We still dont know the infection vector, but the attacker claimed a 0day. Thats by definition something a manufacturer does not know about beforehand...

Oh and now that QNAP is pushing out "recommended" updates to NAS units..you have tons of people complaining about that...

[Kim28]

I'm new to QNAP, and I'm just curious if they have ever said it was okay to open the admin port to the internet? I know they don't recommend it now, just wondering if that's a new thing. I believe a lot of this is just QNAP being slow to adjust to the ever changing security landscape, and their customers are paying the price.

I do have a degree in CS and was not affected by this attack. I knew from experience what was a good idea and what wasn't. Most people aren't in IT and don't deal with cybersecurity on a daily basis. They rely on QNAP for that, and QNAP is failing.

I expose services (Nextcloud, Plex, WireGuard) on my Unraid NAS. I leverage a reverse proxy, LE, proxy everything through CloudFlare which does my Geoblock/WAF/misc traffic rules, and sandboxed containers. Just to show how safe I feel this setup is, I use my QNAP (LAN only) for daily scheduled backups, also have a few big external HDD's that I manually plug in for weekly backups, and finally I back up to tape once every month or so. This is excessive, the gear was free for me, so why not. Backing up your data to external hard drive(s) is sufficient. This is not trivial to setup (or maintain), but it shows what needs to be done to keep your data safe. Now, if my house gets hit by a tornado I'm screwed, but I'll take that risk. I have never had an issue with exposing these services, I won't be surprised if it happens though.

Using myqnapcloud exposes the management port to the internet.
In addition, it is easy to find from others.
For this reason, QNAP recommends using a VPN when using from the Internet (on the blog)
https://blog.qnap.com/nas-internet-connect-en/

I'm new with the Qnap Nas and networking. I must be missing something with the QNAP recommending that you turn off port forwarding on the router. I have been using QBelt for VPN which seems to require port forwarding? Am I missing something

[dolbyman]

yes..you are missing that even qnap vpn programs had security vulnerabilities in them(mentioned several times in this thread)...do not forward any ports to the nas..use a different vpn server(router/firewall/raspi)

[darcon]

I'm new with the Qnap Nas and networking. I must be missing something with the QNAP recommending that you turn off port forwarding on the router. I have been using QBelt for VPN which seems to require port forwarding? Am I missing something

According to the email I got from them on 1/26 they are only asking to not forward the admin page (default ports 443,8080). At least that's how it reads.
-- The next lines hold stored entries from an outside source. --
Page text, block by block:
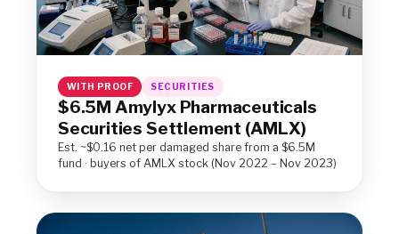
WITH PROOF SECURITIES
$6.5M Amylyx Pharmaceuticals
Securities Settlement (AMLX)
Est. ~$0.16 net per damaged share from a $6.5M
fund · buyers of AMLX stock (Nov 2022 – Nov 2023)
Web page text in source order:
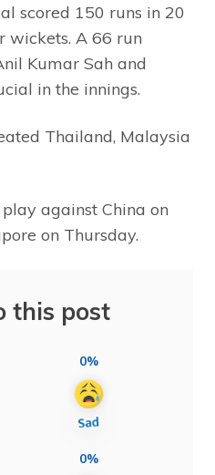
scored 150 runs in 20
wickets. A 66 run
Kumar Sah and
in the innings.
Thailand, Malaysia
against China on
on Thursday.
this post
0%
0%
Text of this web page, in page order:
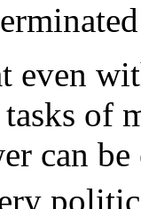
even
of
can
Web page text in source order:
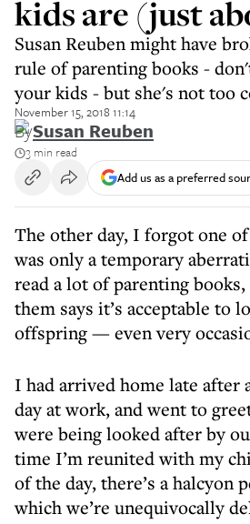
kids are (just
Susan Reuben might have
rule of parenting books -
your kids - but she's not too
November 15, 2018 11:14
BySusan Reuben
3 min read
Add us as a preferred
The other day, I forgot one
was only a temporary
read a lot of parenting
them says it’s acceptable to
offspring — even very
I had arrived home late after
day at work, and went to
were being looked after by
time I’m reunited with my
of the day, there’s a halcyon
which we’re unequivocally
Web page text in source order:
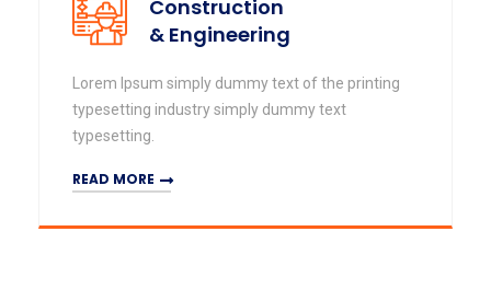
Construction
& Engineering
Lorem Ipsum simply dummy text of the printing
typesetting industry simply dummy text
typesetting.
READ MORE
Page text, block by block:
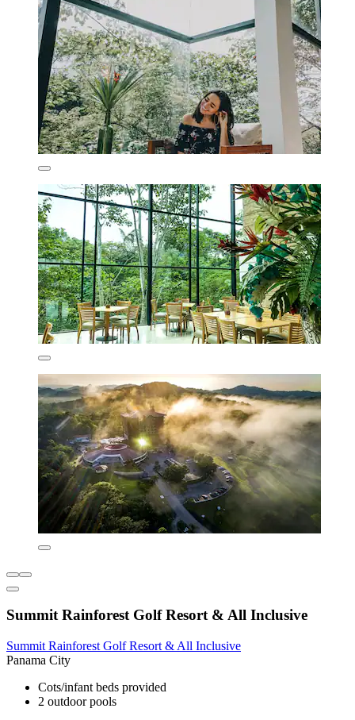
Summit Rainforest Golf Resort & All Inclusive
Summit Rainforest Golf Resort & All Inclusive
Panama City
Cots/infant beds provided
2 outdoor pools
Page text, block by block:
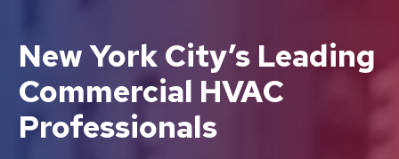
New York City’s Leading
Commercial HVAC
Professionals
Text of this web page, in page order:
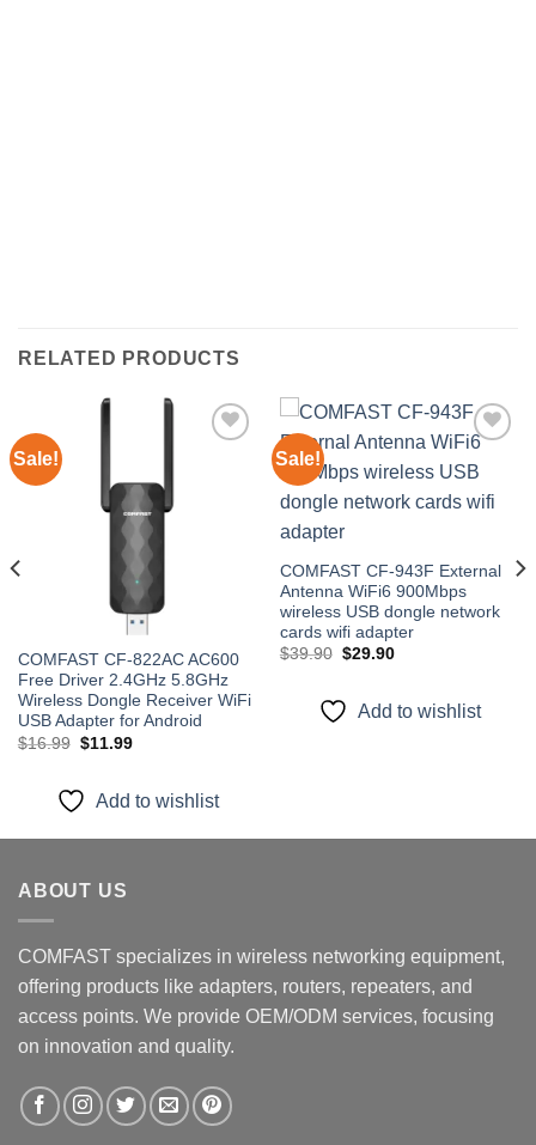
RELATED PRODUCTS
Sale!
COMFAST CF-822AC AC600
Free Driver 2.4GHz 5.8GHz
Wireless Dongle Receiver WiFi
USB Adapter for Android
$16.99 Original
$16.99.
$11.99Current
Add to wishlist
Sale!
Add to
COMFAST CF-943F External
Antenna WiFi6 900Mbps
wireless USB dongle network
cards wifi adapter
$39.90 Original
$39.90.
$29.90Current
$29.90.
Add to wishlist
ABOUT US
COMFAST specializes in wireless networking equipment,
offering products like adapters, routers, repeaters, and
access points. We provide OEM/ODM services, focusing
on innovation and quality.
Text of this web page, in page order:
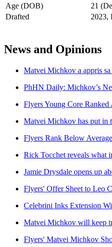
Age (DOB)
21
Drafted
2023,
News and Opinions
Matvei Michkov a appris sa
PhHN Daily: Michkov’s
Flyers Young Core
Matvei Michkov has put in
Flyers Rank Below
Rick Tocchet reveals what
Jamie Drysdale opens up
Flyers' Offer Sheet to Leo
Celebrini Inks Extension
Matvei Michkov will keep
Flyers' Matvei Michkov
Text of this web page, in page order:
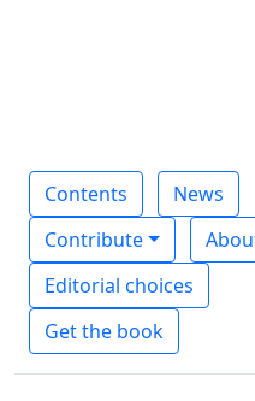
Contents
News
Contribute
Editorial choices
Get the book
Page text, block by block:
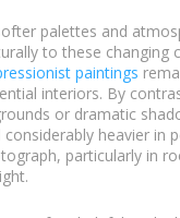
palettes and
to these changing
paintings
interiors. By
or dramatic
heavier in
particularly in
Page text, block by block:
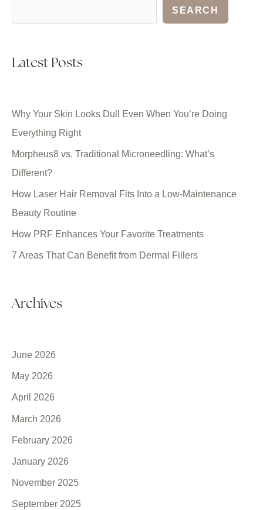
SEARCH
Latest Posts
Why Your Skin Looks Dull Even When You’re Doing
Everything Right
Morpheus8 vs. Traditional Microneedling: What’s
Different?
How Laser Hair Removal Fits Into a Low-Maintenance
Beauty Routine
How PRF Enhances Your Favorite Treatments
7 Areas That Can Benefit from Dermal Fillers
Archives
June 2026
May 2026
April 2026
March 2026
February 2026
January 2026
November 2025
September 2025
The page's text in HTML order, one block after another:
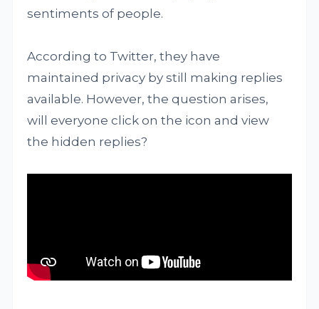
sentiments of people.
According to Twitter, they have
maintained privacy by still making replies
available. However, the question arises,
will everyone click on the icon and view
the hidden replies?
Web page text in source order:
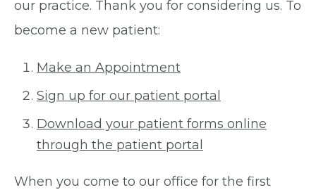
our practice. Thank you for considering us. To
become a new patient:
Make an Appointment
Sign up for our patient portal
Download your patient forms online
through the patient portal
When you come to our office for the first
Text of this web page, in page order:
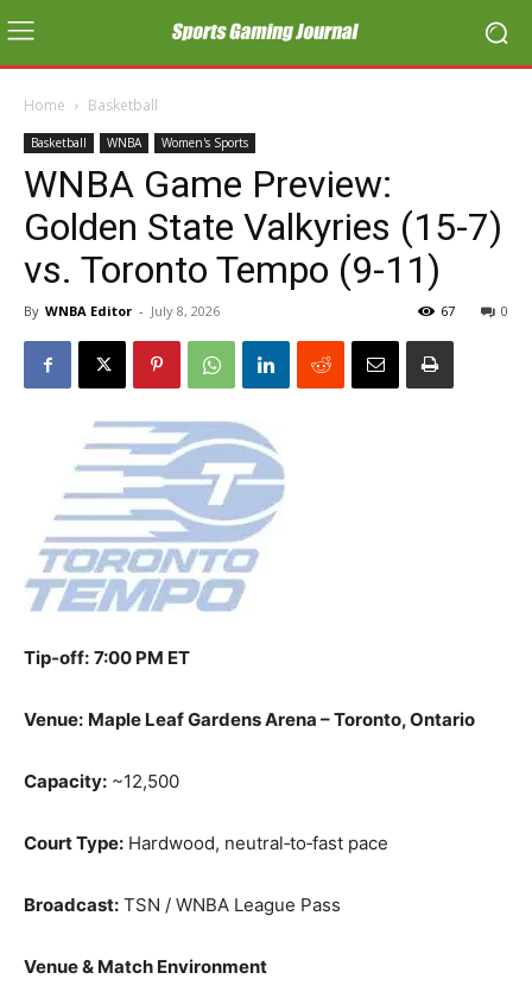
Home Basketball
Basketball WNBA Women's Sports
WNBA Game Preview:
Golden State Valkyries (15-7)
vs. Toronto Tempo (9-11)
By WNBA Editor - July 8, 2026 0
67
Tip‑off: 7:00 PM ET
Venue: Maple Leaf Gardens Arena – Toronto, Ontario
Capacity: ~12,500
Court Type: Hardwood, neutral‑to‑fast pace
Broadcast: TSN / WNBA League Pass
Venue & Match Environment
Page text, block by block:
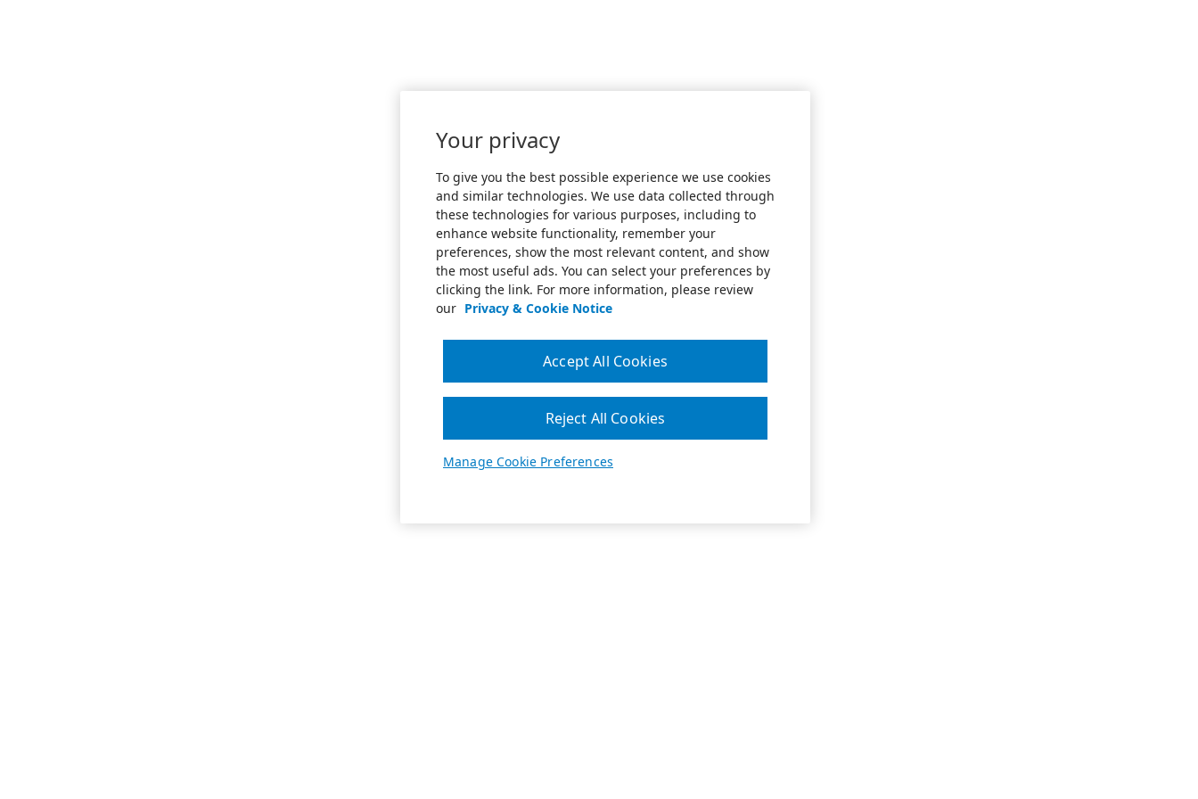
Your privacy
To give you the best possible experience we use cookies
and similar technologies. We use data collected through
these technologies for various purposes, including to
enhance website functionality, remember your
preferences, show the most relevant content, and show
the most useful ads. You can select your preferences by
clicking the link. For more information, please review
our Privacy & Cookie Notice
Manage Cookie Preferences
Reject All Cookies
Accept All Cookies
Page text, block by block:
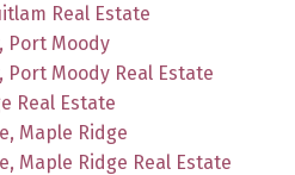
Real Estate
Port Moody
Moody Real Estate
Real Estate
Maple Ridge
Maple Ridge Real Estate
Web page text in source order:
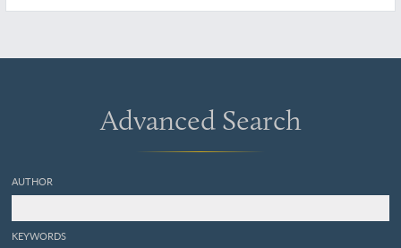
Advanced Search
AUTHOR
KEYWORDS
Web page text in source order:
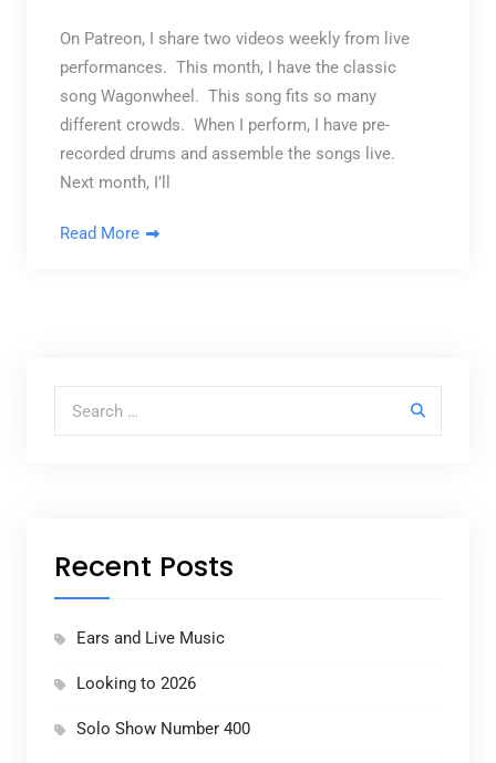
On Patreon, I share two videos weekly from live
performances. This month, I have the classic
song Wagonwheel. This song fits so many
different crowds. When I perform, I have pre-
recorded drums and assemble the songs live.
Next month, I’ll
Read More
Search for:
Recent Posts
Ears and Live Music
Looking to 2026
Solo Show Number 400
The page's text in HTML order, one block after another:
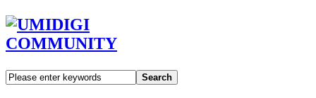
Search
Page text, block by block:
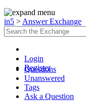
in5 > Answer Exchange
Login
Register
Questions
Unanswered
Tags
Ask a Question
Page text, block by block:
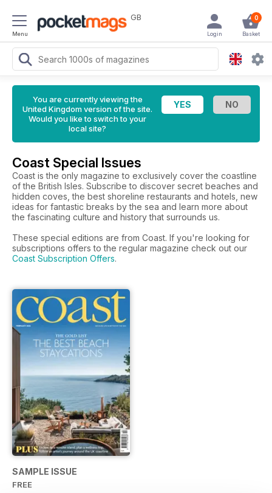
Menu
GB 0
Basket
Login
You are currently viewing the
United Kingdom version of the site.
Would you like to switch to your
local site?
Coast Special Issues
Coast is the only magazine to exclusively cover the coastline
of the British Isles. Subscribe to discover secret beaches and
hidden coves, the best shoreline restaurants and hotels, new
ideas for fantastic breaks by the sea and learn more about
the fascinating culture and history that surrounds us.
These special editions are from Coast. If you're looking for
subscriptions offers to the regular magazine check out our
Coast Subscription Offers.
SAMPLE ISSUE
FREE
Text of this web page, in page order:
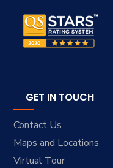
GET IN TOUCH
Contact Us
Maps and Locations
Virtual Tour
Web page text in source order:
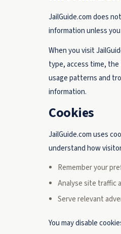
JailGuide.com does
information unless
When you visit
type, access time,
usage patterns and
information.
Cookies
JailGuide.com uses
understand how
Remember your
Analyse site traffic
Serve relevant
You may disable
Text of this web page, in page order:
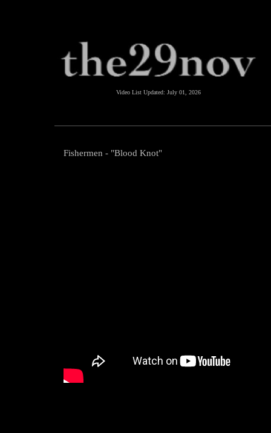
Video List Updated: July 01, 2026
Fishermen - "Blood Knot"
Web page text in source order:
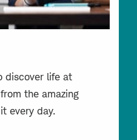
discover life at
the amazing
every day.
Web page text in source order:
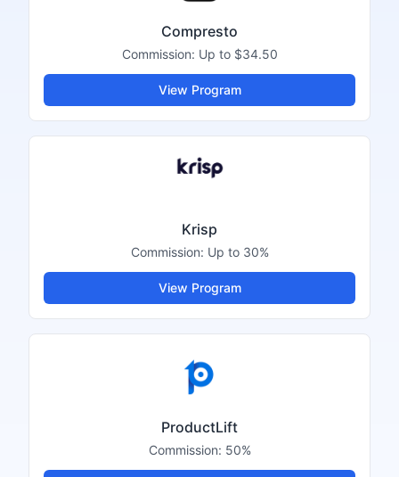
Compresto
Commission: Up to $34.50
View Program
Krisp
Commission: Up to 30%
View Program
ProductLift
Commission: 50%
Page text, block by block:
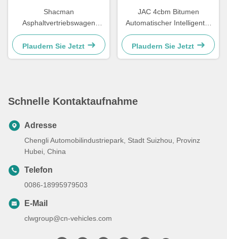
Shacman
Asphaltvertriebswagen
Bitumenbesprühungswagen
Straßenasphaltbelag
Plaudern Sie Jetzt
JAC 4cbm Bitumen
Automatischer Intelligenter
Asphaltverteiler Tankwagen
Plaudern Sie Jetzt
Schnelle Kontaktaufnahme
Adresse
Chengli Automobilindustriepark, Stadt Suizhou, Provinz
Hubei, China
Telefon
0086-18995979503
E-Mail
clwgroup@cn-vehicles.com
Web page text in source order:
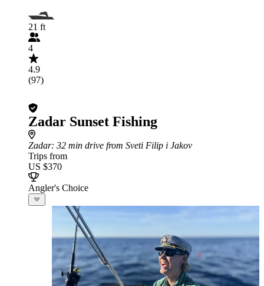
21 ft
4
4.9
(97)
Zadar Sunset Fishing
Zadar: 32 min drive from Sveti Filip i Jakov
Trips from
US $370
Angler's Choice
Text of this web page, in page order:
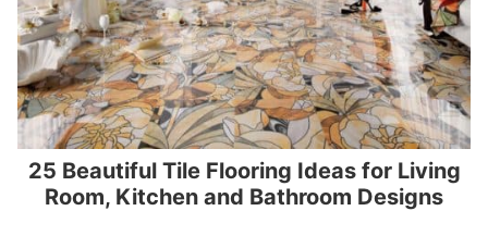
25 Beautiful Tile Flooring Ideas for Living
Room, Kitchen and Bathroom Designs
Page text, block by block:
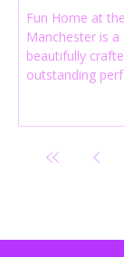
Fun Home at
Manchester is
beautifully
outstanding
productions
Manchester.
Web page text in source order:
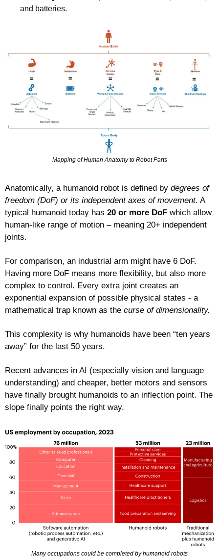
and batteries.
Mapping of Human Anatomy to Robot Parts
Anatomically, a humanoid robot is defined by degrees of
freedom (DoF) or its independent axes of movement. A
typical humanoid today has 20 or more DoF which allow
human-like range of motion – meaning 20+ independent
joints.
For comparison, an industrial arm might have 6 DoF.
Having more DoF means more flexibility, but also more
complex to control. Every extra joint creates an
exponential expansion of possible physical states - a
mathematical trap known as the curse of dimensionality.
This complexity is why humanoids have been “ten years
away” for the last 50 years.
Recent advances in AI (especially vision and language
understanding) and cheaper, better motors and sensors
have finally brought humanoids to an inflection point. The
slope finally points the right way.
Many occupations could be completed by humanoid robots
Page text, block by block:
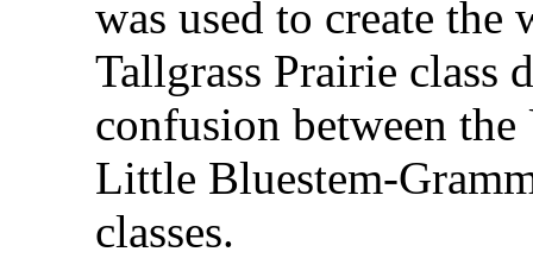
was used to create
Tallgrass Prairie class
confusion between
Little Bluestem-
classes.
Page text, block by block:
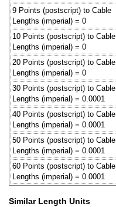
9 Points (postscript) to Cable
Lengths (imperial) = 0
10 Points (postscript) to Cable
Lengths (imperial) = 0
20 Points (postscript) to Cable
Lengths (imperial) = 0
30 Points (postscript) to Cable
Lengths (imperial) = 0.0001
40 Points (postscript) to Cable
Lengths (imperial) = 0.0001
50 Points (postscript) to Cable
Lengths (imperial) = 0.0001
60 Points (postscript) to Cable
Lengths (imperial) = 0.0001
Similar Length Units
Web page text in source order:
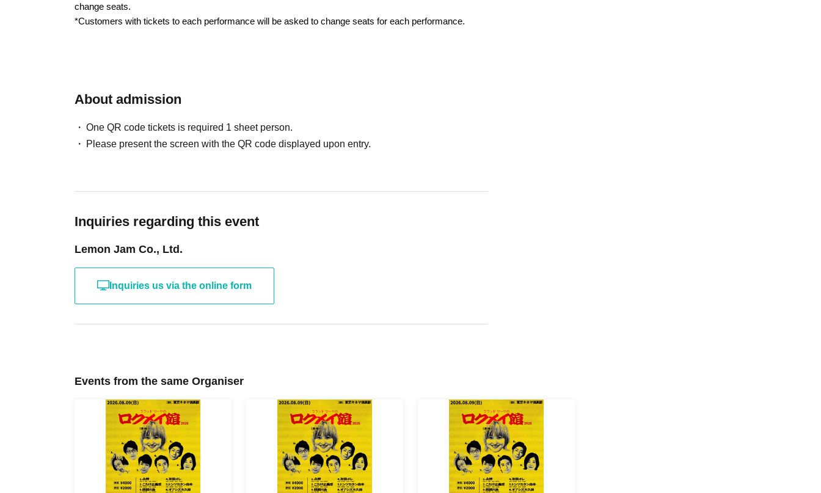
change seats.
*Customers with tickets to each performance will be asked to change seats for each performance.
About admission
One QR code tickets is required 1 sheet person.
Please present the screen with the QR code displayed upon entry.
Inquiries regarding this event
Lemon Jam Co., Ltd.
Inquiries us via the online form
Events from the same Organiser

Still better to use a different device for your VPN access. Using a Raspberry Pi for VPN access is recommended quite frequently, but there is some setup required.

[WilcoNL]

Anyone tryed Qrescue?

[WilcoNL]

Running Photorec right now (before running Qrescue). First time i use this. Didn’t know about this before.

Now there are coming recup_dir. Maps on my external drive, where i can see jpg files AND i can open them. Fingers crossed while this process is going on.